>>>>

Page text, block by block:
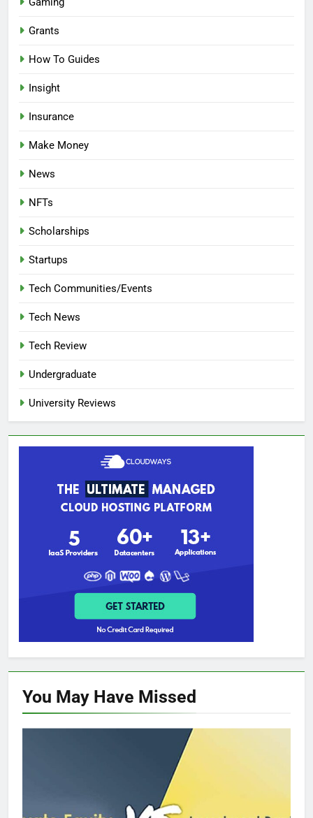
Grants
How To Guides
Insight
Insurance
Make Money
News
NFTs
Scholarships
Startups
Tech Communities/Events
Tech News
Tech Review
Undergraduate
University Reviews
You May Have Missed
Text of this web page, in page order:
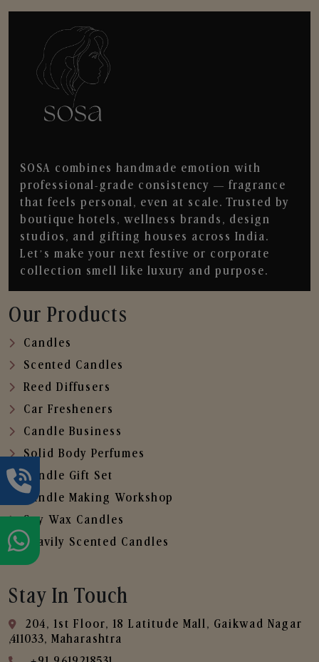
SOSA combines handmade emotion with
professional-grade consistency — fragrance
that feels personal, even at scale. Trusted by
boutique hotels, wellness brands, design
studios, and gifting houses across India.
Let’s make your next festive or corporate
collection smell like luxury and purpose.
Our Products
Candles
Scented Candles
Reed Diffusers
Car Fresheners
Candle Business
Solid Body Perfumes
Candle Gift Set
Candle Making Workshop
Soy Wax Candles
Heavily Scented Candles
Stay In Touch
204, 1st Floor, 18 Latitude Mall, Gaikwad Nagar
,411033, Maharashtra
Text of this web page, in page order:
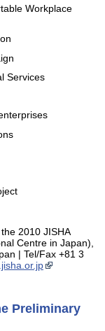
Workplace
Services
2010 JISHA
Centre in Japan),
| Tel/Fax +81 3
Preliminary
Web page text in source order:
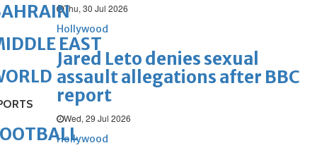
Thu, 30 Jul 2026
Hollywood
Jared Leto denies sexual
assault allegations after BBC
report
Wed, 29 Jul 2026
Hollywood
EAST
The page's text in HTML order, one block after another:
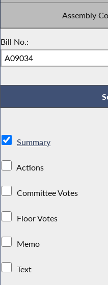
Assembly
Bill No.:
Summary
Actions
Committee Votes
Floor Votes
Memo
Text
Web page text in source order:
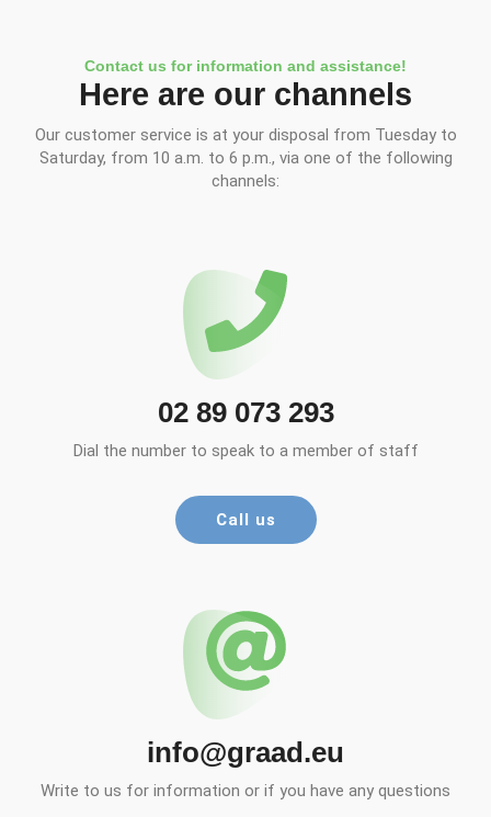
Contact us for information and assistance!
Here are our channels
Our customer service is at your disposal from Tuesday to
Saturday, from 10 a.m. to 6 p.m., via one of the following
channels:
02 89 073 293
Dial the number to speak to a member of staff
Call us
info@graad.eu
Write to us for information or if you have any questions
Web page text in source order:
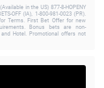
in the US) 877-8-HOPENY
OFF (IA), 1-800-981-0023 (PR).
Terms. First Bet Offer for new
Bonus bets are non-
Hotel. Promotional offers not
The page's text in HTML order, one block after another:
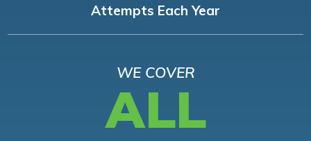
Attempts Each Year
WE COVER
ALL
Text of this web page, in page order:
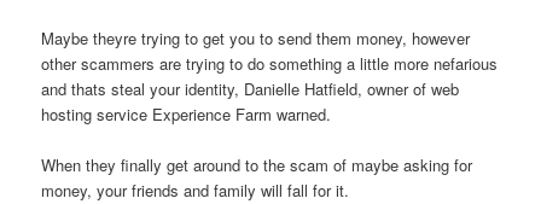
Maybe theyre trying to get you to send them money, however
other scammers are trying to do something a little more nefarious
and thats steal your identity, Danielle Hatfield, owner of web
hosting service Experience Farm warned.
When they finally get around to the scam of maybe asking for
money, your friends and family will fall for it.
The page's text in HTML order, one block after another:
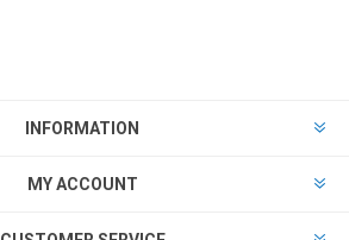
INFORMATION
MY ACCOUNT
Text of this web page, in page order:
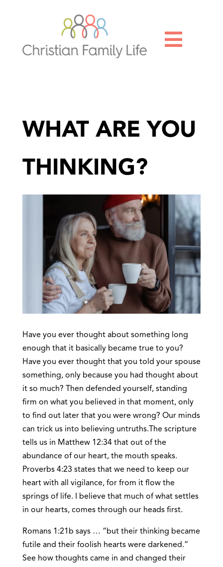

WHAT ARE YOU
THINKING?
Have you ever thought about something long
enough that it basically became true to you?
Have you ever thought that you told your spouse
something, only because you had thought about
it so much? Then defended yourself, standing
firm on what you believed in that moment, only
to find out later that you were wrong? Our minds
can trick us into believing untruths.The scripture
tells us in Matthew 12:34 that out of the
abundance of our heart, the mouth speaks.
Proverbs 4:23 states that we need to keep our
heart with all vigilance, for from it flow the
springs of life. I believe that much of what settles
in our hearts, comes through our heads first.
Romans 1:21b says … “but their thinking became
futile and their foolish hearts were darkened.”
See how thoughts came in and changed their
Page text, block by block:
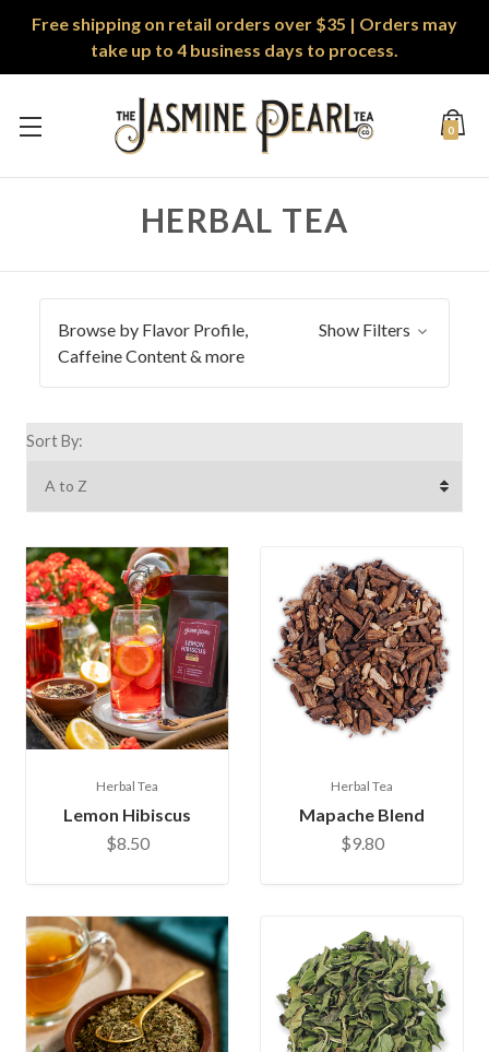
Free shipping on retail orders over $35 | Orders may
take up to 4 business days to process.
0
HERBAL TEA
Browse by Flavor Profile,
Caffeine Content & more
Show Filters
Sort By:
Herbal Tea
Lemon Hibiscus
$8.50
Herbal Tea
Mapache Blend
$9.80
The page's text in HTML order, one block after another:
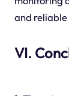
and
VI.
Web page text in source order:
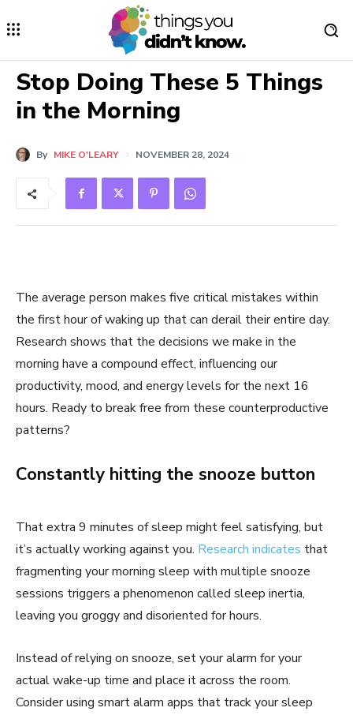
Stop Doing These 5 Things
in the Morning
By MIKE O'LEARY NOVEMBER 28, 2024
The average person makes five critical mistakes within
the first hour of waking up that can derail their entire day.
Research shows that the decisions we make in the
morning have a compound effect, influencing our
productivity, mood, and energy levels for the next 16
hours. Ready to break free from these counterproductive
patterns?
Constantly hitting the snooze button
That extra 9 minutes of sleep might feel satisfying, but
it’s actually working against you. Research indicates that
fragmenting your morning sleep with multiple snooze
sessions triggers a phenomenon called sleep inertia,
leaving you groggy and disoriented for hours.
Instead of relying on snooze, set your alarm for your
actual wake-up time and place it across the room.
Consider using smart alarm apps that track your sleep

<<<<

■ **Exercise brief**
Write every entry again exactly as given, skipping the pictures.

■ **Exercise solution**
Page text, block by block:
Grants
How To Guides
Insight
Insurance
Make Money
News
NFTs
Scholarships
Startups
Tech Communities/Events
Tech News
Tech Review
Undergraduate
University Reviews
You May Have Missed
Text of this web page, in page order:
SOSA combines handmade emotion with
professional-grade consistency — fragrance
that feels personal, even at scale. Trusted by
boutique hotels, wellness brands, design
studios, and gifting houses across India.
Let’s make your next festive or corporate
collection smell like luxury and purpose.
Our Products
Candles
Scented Candles
Reed Diffusers
Car Fresheners
Candle Business
Solid Body Perfumes
Candle Gift Set
Candle Making Workshop
Soy Wax Candles
Heavily Scented Candles
Stay In Touch
204, 1st Floor, 18 Latitude Mall, Gaikwad Nagar
,411033, Maharashtra
Text of this web page, in page order:
Workplace
Services
2010 JISHA
Centre in Japan),
| Tel/Fax +81 3
Preliminary
Web page text in source order:
Thu, 30 Jul 2026
Hollywood
Jared Leto denies sexual
assault allegations after BBC
report
Wed, 29 Jul 2026
Hollywood
EAST
The page's text in HTML order, one block after another:
Assembly
Bill No.:
Summary
Actions
Committee Votes
Floor Votes
Memo
Text
Web page text in source order:
Contact us for information and assistance!
Here are our channels
Our customer service is at your disposal from Tuesday to
Saturday, from 10 a.m. to 6 p.m., via one of the following
channels:
02 89 073 293
Dial the number to speak to a member of staff
Call us
info@graad.eu
Write to us for information or if you have any questions
Web page text in source order:
in the US) 877-8-HOPENY
OFF (IA), 1-800-981-0023 (PR).
Terms. First Bet Offer for new
Bonus bets are non-
Hotel. Promotional offers not
The page's text in HTML order, one block after another:
Attempts Each Year
WE COVER
ALL
Text of this web page, in page order:
Maybe theyre trying to get you to send them money, however
other scammers are trying to do something a little more nefarious
and thats steal your identity, Danielle Hatfield, owner of web
hosting service Experience Farm warned.
When they finally get around to the scam of maybe asking for
money, your friends and family will fall for it.
The page's text in HTML order, one block after another:
INFORMATION
MY ACCOUNT
Text of this web page, in page order:

WHAT ARE YOU
THINKING?
Have you ever thought about something long
enough that it basically became true to you?
Have you ever thought that you told your spouse
something, only because you had thought about
it so much? Then defended yourself, standing
firm on what you believed in that moment, only
to find out later that you were wrong? Our minds
can trick us into believing untruths.The scripture
tells us in Matthew 12:34 that out of the
abundance of our heart, the mouth speaks.
Proverbs 4:23 states that we need to keep our
heart with all vigilance, for from it flow the
springs of life. I believe that much of what settles
in our hearts, comes through our heads first.
Romans 1:21b says … “but their thinking became
futile and their foolish hearts were darkened.”
See how thoughts came in and changed their
Page text, block by block:
Free shipping on retail orders over $35 | Orders may
take up to 4 business days to process.
0
HERBAL TEA
Browse by Flavor Profile,
Caffeine Content & more
Show Filters
Sort By:
Herbal Tea
Lemon Hibiscus
$8.50
Herbal Tea
Mapache Blend
$9.80
The page's text in HTML order, one block after another:
and
VI.
Web page text in source order:
Stop Doing These 5 Things
in the Morning
By MIKE O'LEARY NOVEMBER 28, 2024
The average person makes five critical mistakes within
the first hour of waking up that can derail their entire day.
Research shows that the decisions we make in the
morning have a compound effect, influencing our
productivity, mood, and energy levels for the next 16
hours. Ready to break free from these counterproductive
patterns?
Constantly hitting the snooze button
That extra 9 minutes of sleep might feel satisfying, but
it’s actually working against you. Research indicates that
fragmenting your morning sleep with multiple snooze
sessions triggers a phenomenon called sleep inertia,
leaving you groggy and disoriented for hours.
Instead of relying on snooze, set your alarm for your
actual wake-up time and place it across the room.
Consider using smart alarm apps that track your sleep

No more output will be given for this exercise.